Sie tat es. Körperhaltung, Mimik, ja sogar sein Geruch brüllten förmlich danach, wie verstört er war.

Finsternis! Das hätte nicht passieren sollen. Rein und raus wie der Wind. So war der Plan. Keine Opfer. Und jetzt? Erst Papa und nun das.

Sie fuhr sich mit den Fingern durchs Haar und begann, vor Anskar auf und ab zu gehen. Der Vernarbte ließ sich entkräftet in einen Stuhl fallen und stierte erschüttert seine Hände an. Mit einem Mal tat er ihr leid.

Anskar blickte sie an, der Ausdruck in seinen Augen verloren, voll von Schmerz.

Leonora seufzte. Du musst ihn besser kontrollieren. „Schon ok, Skar", sagte sie und machte einen vorsichtigen Schritt auf ihn zu. Ein dünner Schweißfilm bildete sich auf ihrer Haut.

Anskar wich ihrem Blick zuerst aus, doch fand sich alsbald unwiderstehlich von ihren Augen angezogen. Augen, die sogar in der Düsternis des Labors seltsam hell leuchteten und seinen Blick einfingen wie das Funkeln eines Prismas.

„Schon ok", sagte Leonora, ihr Tonfall warm und schwer wie Honig. „Alles ist ok. Ich bin dir nicht böse. Es war ein Unfall."

Anskar sah aus, als wolle er ihr zuerst widersprechen, nickte dann jedoch zögerlich und sprach ihr träge nach: „Ein Unfall."

„So ist es. Nur ein Unfall." Sie trat an ihn heran und hüllte ihn in die Wolke aus Pheromonen, die von ihrem Körper ausging. Noch nie war es ihr derart leicht gefallen, die Gaben, die ihre Veränderung brachte, einzusetzen. Ihr betörend weiblicher Geruch erlaubte es Leonora, ihren suggestiven Griff enger um Anskar zu legen. Ihn in ihren Bann zu schlagen. Mit einem hatte ihr Vater Recht gehabt: sein Blut gab ihr Stärke – eine Stärke, die sie nutzen würde, um seinen letzten Wunsch zu erfüllen.

„Ich weiß, du hast Angst", flüsterte sie. „Das alles muss verstörend und neu für dich sein. Aber du musst mir vertrauen. Ich will dir nichts Böses, ich will uns beide von diesem Ort wegbringen. Aber ..." Ihr Blick huschte zu Tobias Leichnam. Er lag auf seinem Bauch, doch sein Blick war zur Decke gerichtet. Sie unterdrückte ein Schaudern. „... aber nicht so. Ich weiß, das ist verwirrend für dich. Aber dieser Ort war Zeit meines Lebens meine Heimat. Diese Leute sind ... waren meine Freunde. Ich ... Ich wünsche ihnen kein Leid, solange es sich vermeiden lässt. Verstehst du?"

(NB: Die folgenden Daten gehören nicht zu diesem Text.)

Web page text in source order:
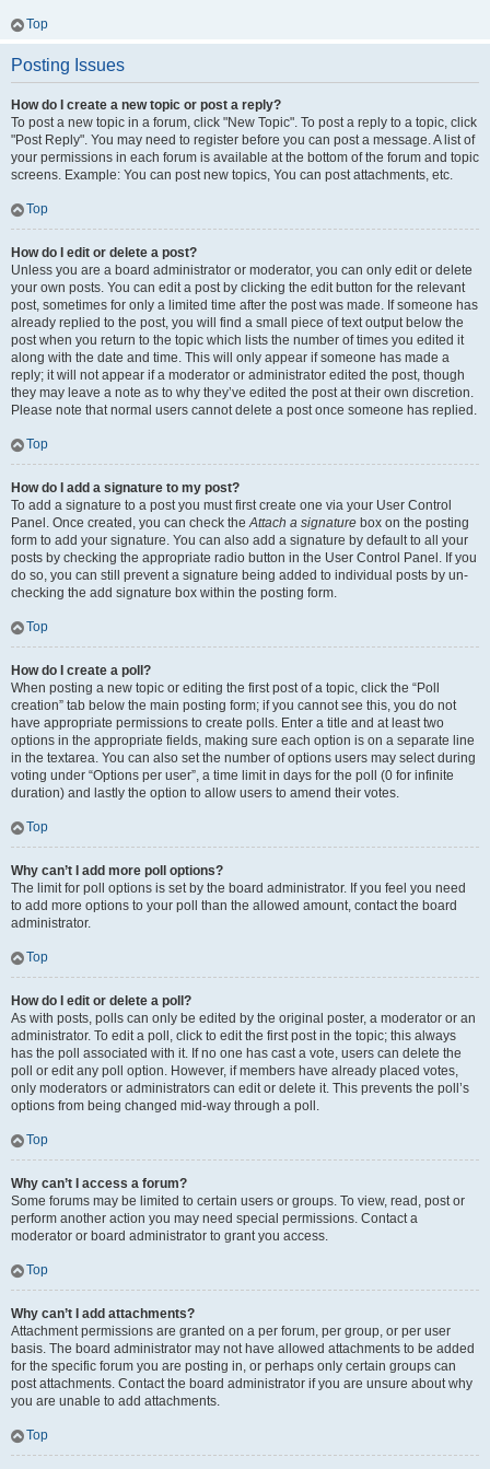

Anskar starrte sie müde an, nickte aber. Langsam sickerten ihre Worte, ihr Wille, in seinen Verstand, machten ihn zu dem Werkzeug, das sie brauchte. Sie fuhr sich heimlich mit ihrem geschärften Zeigefingernagel über die Innenseite ihres Daumens. Ein Tropfen Blut, rot und schwer wie die Sünde, quoll träge hervor.

„Du musst auf mich hören, Skar. Verstehst du? Keine Morde mehr. Nicht, wenn es sich irgendwie vermeiden lässt", sagte Leonora und strich mit ihren Händen über seine Wangen. Anskar nickte schwer und brachte ein gezwungenes Lächeln hervor. Leonora erwiderte dieses und strich den Tropfen Blut in einer zärtlichen Geste auf seine Lippen.

„Versprich es", bat Leonora.

Anskars Zunge schnellte reflexartig hervor, um die Feuchtigkeit auf seinen Lippen zu kosten. Einen Herzschlag später erschauderte er und stieß einen Seufzer aus. Fast augenblicklich verengten sich seine Pupillen auf Stecknadelgröße. Alle Anspannung wich aus ihm und einen Moment später rollte eine Träne über seine Wange. Er lächelte.

„Was immer du willst, Nora", beteuerte ihr Anskar und sah sie an, als sei sie die Liebe seines Lebens.